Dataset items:
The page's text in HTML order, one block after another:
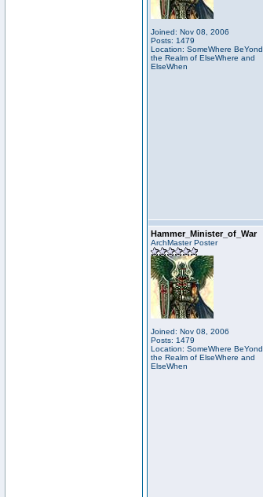
Joined: Nov 08, 2006
Posts: 1479
Location: SomeWhere BeYond
the Realm of ElseWhere and
ElseWhen
Hammer_Minister_of_War
ArchMaster Poster
Joined: Nov 08, 2006
Posts: 1479
Location: SomeWhere BeYond
the Realm of ElseWhere and
ElseWhen
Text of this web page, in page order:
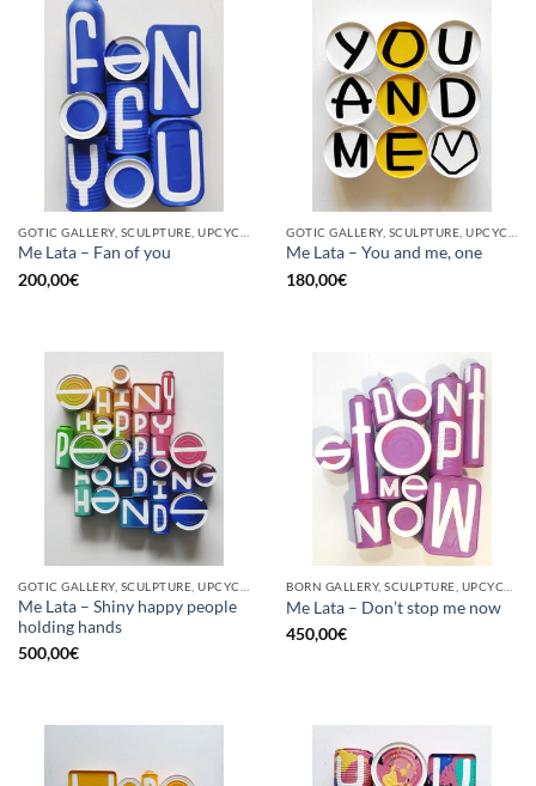
Me Lata – Fan of you
200,00€
Me Lata – You and me, one
180,00€
Me Lata – Shiny happy people
holding hands
500,00€
Me Lata – Don’t stop me now
450,00€
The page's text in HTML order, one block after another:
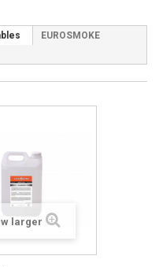
EUROSMOKE
larger
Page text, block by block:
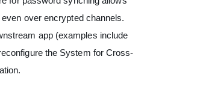
over encrypted channels.
app (examples include
the System for Cross-
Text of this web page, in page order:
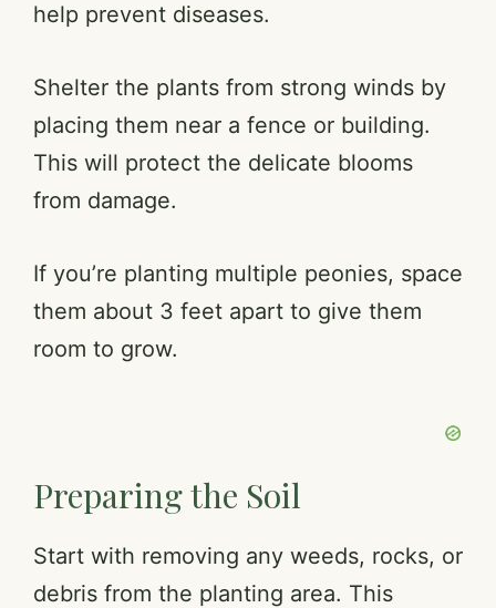
help prevent diseases.
Shelter the plants from strong winds by
placing them near a fence or building.
This will protect the delicate blooms
from damage.
If you’re planting multiple peonies, space
them about 3 feet apart to give them
room to grow.
Preparing the Soil
Start with removing any weeds, rocks, or
debris from the planting area. This
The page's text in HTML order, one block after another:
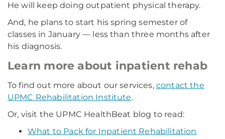
He will keep doing outpatient physical therapy.
And, he plans to start his spring semester of
classes in January — less than three months after
his diagnosis.
Learn more about inpatient rehab
To find out more about our services, contact the
UPMC Rehabilitation Institute.
Or, visit the UPMC HealthBeat blog to read:
What to Pack for Inpatient Rehabilitation
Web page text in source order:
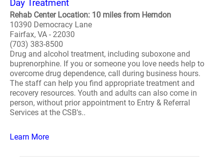
Day Treatment
Rehab Center Location: 10 miles from Herndon
10390 Democracy Lane
Fairfax, VA - 22030
(703) 383-8500
Drug and alcohol treatment, including suboxone and
buprenorphine. If you or someone you love needs help to
overcome drug dependence, call during business hours.
The staff can help you find appropriate treatment and
recovery resources. Youth and adults can also come in
person, without prior appointment to Entry & Referral
Services at the CSB's..
Learn More
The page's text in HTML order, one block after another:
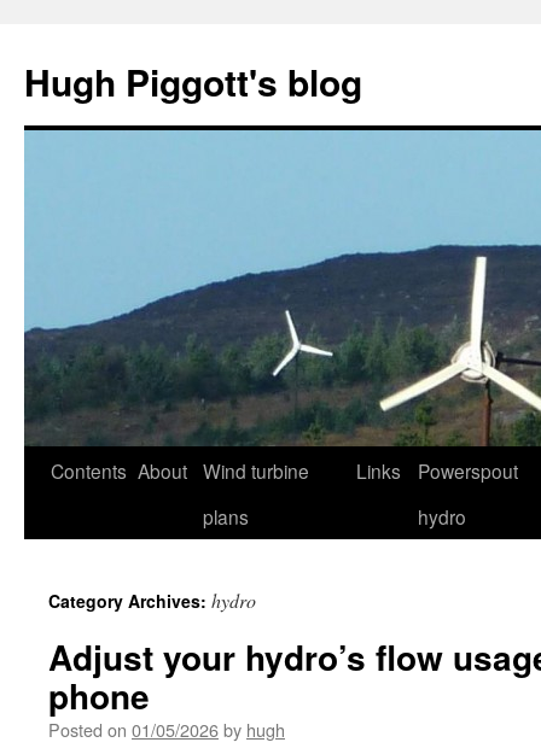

** ACTIVITY **
All entries, top to bottom, should be retyped exactly; the pictures should not be.

** COMPLETED TASK **
The page's text in HTML order, one block after another:
Joined: Nov 08, 2006
Posts: 1479
Location: SomeWhere BeYond
the Realm of ElseWhere and
ElseWhen
Hammer_Minister_of_War
ArchMaster Poster
Joined: Nov 08, 2006
Posts: 1479
Location: SomeWhere BeYond
the Realm of ElseWhere and
ElseWhen
Text of this web page, in page order:
Me Lata – Fan of you
200,00€
Me Lata – You and me, one
180,00€
Me Lata – Shiny happy people
holding hands
500,00€
Me Lata – Don’t stop me now
450,00€
The page's text in HTML order, one block after another:
EUROSMOKE
larger
Page text, block by block:
over encrypted channels.
app (examples include
the System for Cross-
Text of this web page, in page order:
help prevent diseases.
Shelter the plants from strong winds by
placing them near a fence or building.
This will protect the delicate blooms
from damage.
If you’re planting multiple peonies, space
them about 3 feet apart to give them
room to grow.
Preparing the Soil
Start with removing any weeds, rocks, or
debris from the planting area. This
The page's text in HTML order, one block after another:
He will keep doing outpatient physical therapy.
And, he plans to start his spring semester of
classes in January — less than three months after
his diagnosis.
Learn more about inpatient rehab
To find out more about our services, contact the
UPMC Rehabilitation Institute.
Or, visit the UPMC HealthBeat blog to read:
What to Pack for Inpatient Rehabilitation
Web page text in source order:
Day Treatment
Rehab Center Location: 10 miles from Herndon
10390 Democracy Lane
Fairfax, VA - 22030
(703) 383-8500
Drug and alcohol treatment, including suboxone and
buprenorphine. If you or someone you love needs help to
overcome drug dependence, call during business hours.
The staff can help you find appropriate treatment and
recovery resources. Youth and adults can also come in
person, without prior appointment to Entry & Referral
Services at the CSB's..
Learn More
The page's text in HTML order, one block after another:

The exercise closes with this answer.